(What you have to do):
Leave out the images and set down the records below exactly.

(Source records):

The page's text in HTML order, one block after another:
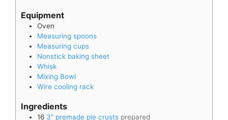
Equipment
Oven
Measuring spoons
Measuring cups
Nonstick baking sheet
Whisk
Mixing Bowl
Wire cooling rack
Ingredients
16 3" premade pie crusts prepared

(Response to the exercise):
The page's text in HTML order, one block after another:
Equipment
Oven
Measuring spoons
Measuring cups
Nonstick baking sheet
Whisk
Mixing Bowl
Wire cooling rack
Ingredients
16 3" premade pie crusts prepared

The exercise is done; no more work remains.